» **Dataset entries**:
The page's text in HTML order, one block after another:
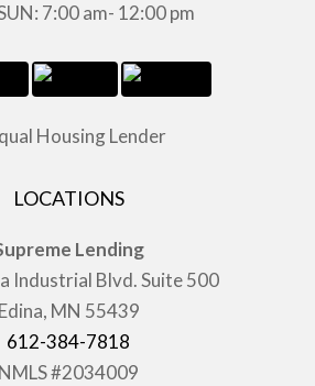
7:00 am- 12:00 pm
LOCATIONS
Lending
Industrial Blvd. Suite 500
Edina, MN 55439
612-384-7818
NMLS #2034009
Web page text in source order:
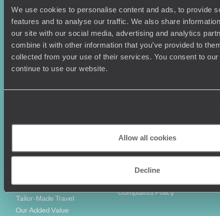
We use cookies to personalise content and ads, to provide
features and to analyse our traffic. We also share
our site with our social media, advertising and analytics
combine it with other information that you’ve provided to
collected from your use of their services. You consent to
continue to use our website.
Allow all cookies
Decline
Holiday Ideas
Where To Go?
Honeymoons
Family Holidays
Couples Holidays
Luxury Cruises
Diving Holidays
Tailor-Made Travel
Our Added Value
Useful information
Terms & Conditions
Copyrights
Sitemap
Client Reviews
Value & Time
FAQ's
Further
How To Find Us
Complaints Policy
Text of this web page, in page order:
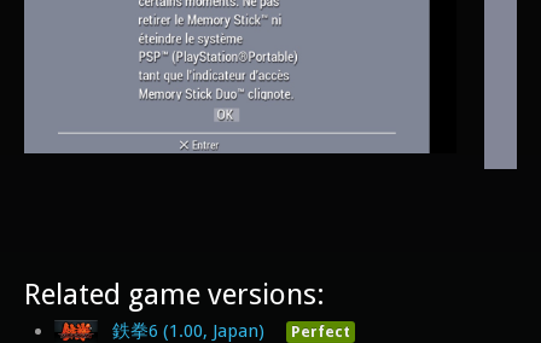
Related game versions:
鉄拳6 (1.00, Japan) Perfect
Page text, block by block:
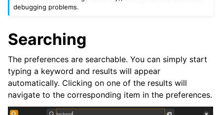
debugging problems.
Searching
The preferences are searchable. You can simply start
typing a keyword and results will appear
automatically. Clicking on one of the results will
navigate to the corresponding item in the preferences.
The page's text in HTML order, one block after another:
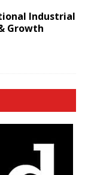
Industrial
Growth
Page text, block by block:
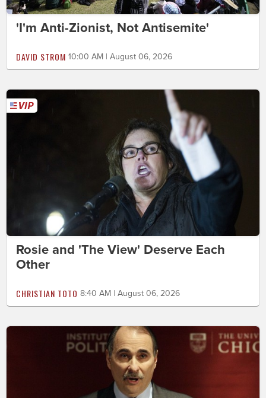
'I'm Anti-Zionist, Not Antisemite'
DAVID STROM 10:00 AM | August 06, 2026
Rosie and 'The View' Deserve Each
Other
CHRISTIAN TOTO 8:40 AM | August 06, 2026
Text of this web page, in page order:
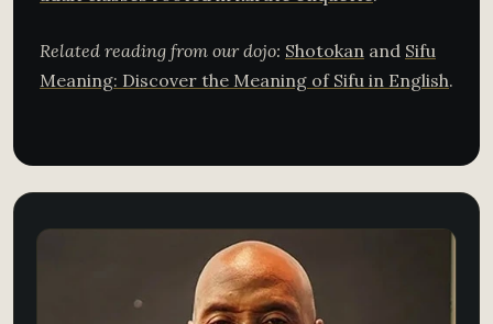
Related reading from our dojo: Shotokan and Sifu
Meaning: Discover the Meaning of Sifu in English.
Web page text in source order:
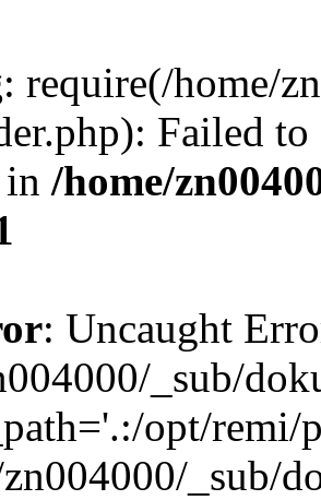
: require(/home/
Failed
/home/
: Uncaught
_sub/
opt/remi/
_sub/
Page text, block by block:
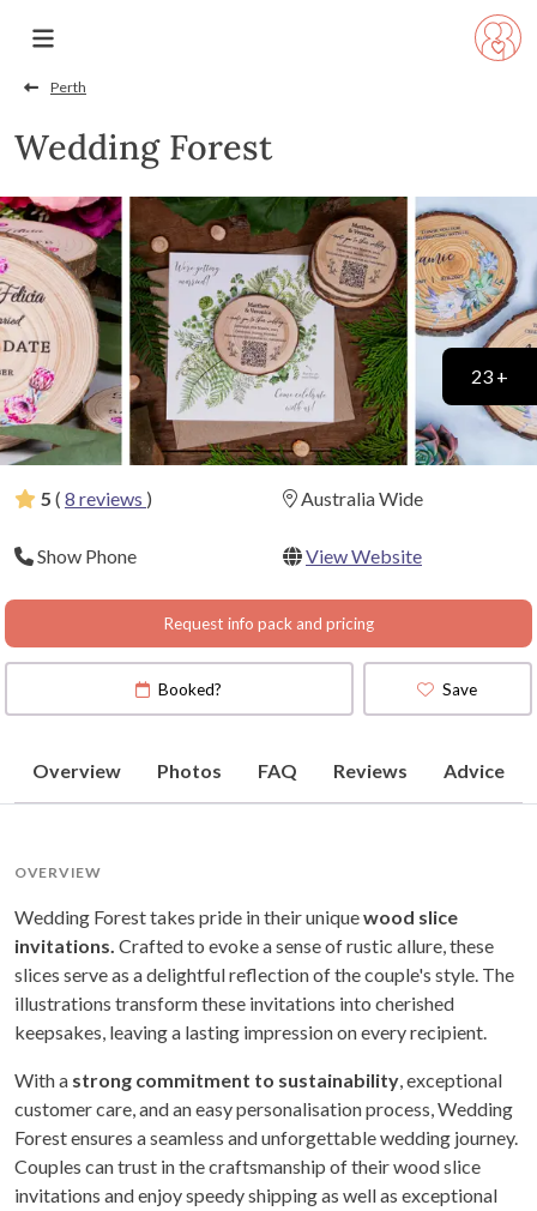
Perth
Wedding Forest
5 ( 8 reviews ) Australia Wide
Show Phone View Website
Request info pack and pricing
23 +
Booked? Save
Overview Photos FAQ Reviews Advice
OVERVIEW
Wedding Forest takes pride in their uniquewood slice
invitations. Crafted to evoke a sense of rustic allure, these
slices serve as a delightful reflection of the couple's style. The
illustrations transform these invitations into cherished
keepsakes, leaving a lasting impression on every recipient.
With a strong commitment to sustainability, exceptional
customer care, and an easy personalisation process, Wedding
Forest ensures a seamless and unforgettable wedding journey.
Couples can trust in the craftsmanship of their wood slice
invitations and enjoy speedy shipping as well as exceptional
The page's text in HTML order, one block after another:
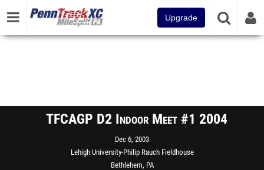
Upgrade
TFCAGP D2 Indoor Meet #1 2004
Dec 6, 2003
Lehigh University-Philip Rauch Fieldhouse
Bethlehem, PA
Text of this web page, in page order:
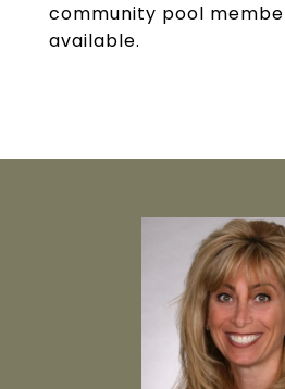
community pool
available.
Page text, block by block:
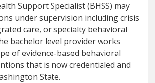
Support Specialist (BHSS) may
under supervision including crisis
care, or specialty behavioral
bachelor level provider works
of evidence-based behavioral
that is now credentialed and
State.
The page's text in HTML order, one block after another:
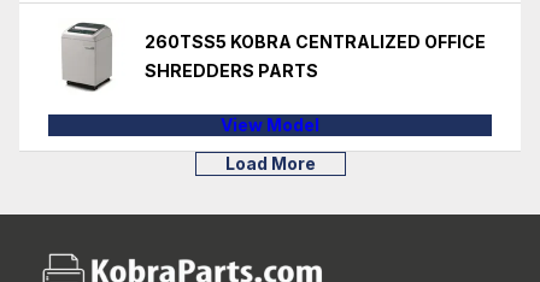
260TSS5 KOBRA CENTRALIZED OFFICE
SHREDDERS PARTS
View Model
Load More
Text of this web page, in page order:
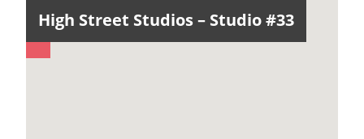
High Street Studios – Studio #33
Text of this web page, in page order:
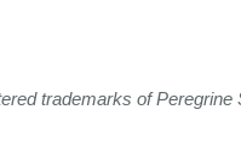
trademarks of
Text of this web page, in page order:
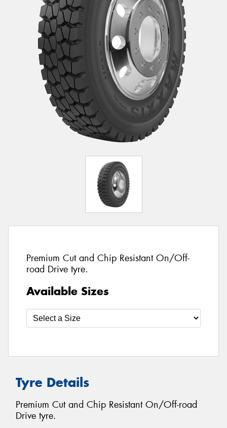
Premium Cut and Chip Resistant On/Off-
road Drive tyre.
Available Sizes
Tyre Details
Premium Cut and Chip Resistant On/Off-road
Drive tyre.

» **EXERCISE**:
Make a verbatim copy of all the entries and strip out the pictures.

» **EXERCISE OUTPUT**:
The page's text in HTML order, one block after another:
7:00 am- 12:00 pm
LOCATIONS
Lending
Industrial Blvd. Suite 500
Edina, MN 55439
612-384-7818
NMLS #2034009
Web page text in source order:
We use cookies to personalise content and ads, to provide
features and to analyse our traffic. We also share
our site with our social media, advertising and analytics
combine it with other information that you’ve provided to
collected from your use of their services. You consent to
continue to use our website.
Allow all cookies
Decline
Holiday Ideas
Where To Go?
Honeymoons
Family Holidays
Couples Holidays
Luxury Cruises
Diving Holidays
Tailor-Made Travel
Our Added Value
Useful information
Terms & Conditions
Copyrights
Sitemap
Client Reviews
Value & Time
FAQ's
Further
How To Find Us
Complaints Policy
Text of this web page, in page order:
Related game versions:
鉄拳6 (1.00, Japan) Perfect
Page text, block by block:
debugging problems.
Searching
The preferences are searchable. You can simply start
typing a keyword and results will appear
automatically. Clicking on one of the results will
navigate to the corresponding item in the preferences.
The page's text in HTML order, one block after another:
Industrial
Growth
Page text, block by block:
'I'm Anti-Zionist, Not Antisemite'
DAVID STROM 10:00 AM | August 06, 2026
Rosie and 'The View' Deserve Each
Other
CHRISTIAN TOTO 8:40 AM | August 06, 2026
Text of this web page, in page order:
Related reading from our dojo: Shotokan and Sifu
Meaning: Discover the Meaning of Sifu in English.
Web page text in source order:
: require(/home/
Failed
/home/
: Uncaught
_sub/
opt/remi/
_sub/
Page text, block by block:
Perth
Wedding Forest
5 ( 8 reviews ) Australia Wide
Show Phone View Website
Request info pack and pricing
23 +
Booked? Save
Overview Photos FAQ Reviews Advice
OVERVIEW
Wedding Forest takes pride in their uniquewood slice
invitations. Crafted to evoke a sense of rustic allure, these
slices serve as a delightful reflection of the couple's style. The
illustrations transform these invitations into cherished
keepsakes, leaving a lasting impression on every recipient.
With a strong commitment to sustainability, exceptional
customer care, and an easy personalisation process, Wedding
Forest ensures a seamless and unforgettable wedding journey.
Couples can trust in the craftsmanship of their wood slice
invitations and enjoy speedy shipping as well as exceptional
The page's text in HTML order, one block after another:
Upgrade
TFCAGP D2 Indoor Meet #1 2004
Dec 6, 2003
Lehigh University-Philip Rauch Fieldhouse
Bethlehem, PA
Text of this web page, in page order:
community pool
available.
Page text, block by block:
Support Specialist (BHSS) may
under supervision including crisis
care, or specialty behavioral
bachelor level provider works
of evidence-based behavioral
that is now credentialed and
State.
The page's text in HTML order, one block after another:
260TSS5 KOBRA CENTRALIZED OFFICE
SHREDDERS PARTS
View Model
Load More
Text of this web page, in page order:
High Street Studios – Studio #33
Text of this web page, in page order:
trademarks of
Text of this web page, in page order:
Premium Cut and Chip Resistant On/Off-
road Drive tyre.
Available Sizes
Tyre Details
Premium Cut and Chip Resistant On/Off-road
Drive tyre.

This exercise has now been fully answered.